# Pardon, gotta vent here: What is wrong with this $2,500.00 1918 Rudge eBay listing?



## atilly (Dec 16, 2021)

Take a look at the 1918 ESTABLISHED. SUPER RARE RUDGE WHITWORTH ebay listing.

Then see what else you can find that is just plain *wrong*.

Where in tarnation are the pump, reflectors, & basket that are listed?
It is _not_ Vintage but ANTIQUE you say?
Drum brakes... Really!
The Whitworth "model"? 
Yeah, you are right, I should just relax.


----------



## schwinnderella (Dec 16, 2021)

only $270.00 shipping


----------



## Freqman1 (Dec 16, 2021)

I’m pretty sure this is being sold by the Edgewater, NJ village idiot!


----------



## GTs58 (Dec 16, 2021)

That was listed before, maybe a year ago. Then it was listed here on the Cabe if I'm not mistaken, and that person was soon banned from the Cabe. The bike was located in two different states so it's been involved in someone's scam. The description is badly composed or translated so that's one red flag.  

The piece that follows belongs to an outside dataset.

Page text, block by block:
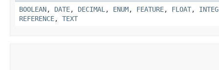
BOOLEAN, DATE, DECIMAL , ENUM, FEATURE, FLOAT,
REFERENCE, TEXT

And this cracks me up! Buy his like new one hundred dollar bill for only $280! 

https://www.ebay.com/itm/292717292028?campid=5335809022


----------



## Frank and Pam Skid Kings (Dec 16, 2021)

The dealer decal says established 1918, so why the doubt about it's age ?


----------



## dnc1 (Dec 17, 2021)

GTs58 said:


> That was listed before, maybe a year ago. Then it was listed here on the Cabe if I'm not mistaken, and that person was soon banned from the Cabe. The bike was located in two different states so it's been involved in someone's scam. The description is badly composed or translated so that's one red flag.
> 
> And this cracks me up! Buy his like new one hundred dollar bill for only $280!
> 
> https://www.ebay.com/itm/292717292028?campid=5335809022



I also like his 70's plaid 'disco' pants, I could cut quite a dash wearing those!


----------



## Schwinny (Dec 17, 2021)

Well, we may be in on the ground floor of the next boom in bicycles. It seems these old UK Sweeties have appreciated a lot in the last few days...
I know there's a thread for this but it fits in this conversation also.
This bike was listed in the footer of the OP's post.
I only wish this were true. I know where at least 10 of these types are for pennies, they might even give them away.
I've got to find the rare one though, 1918 / 2030 and all that...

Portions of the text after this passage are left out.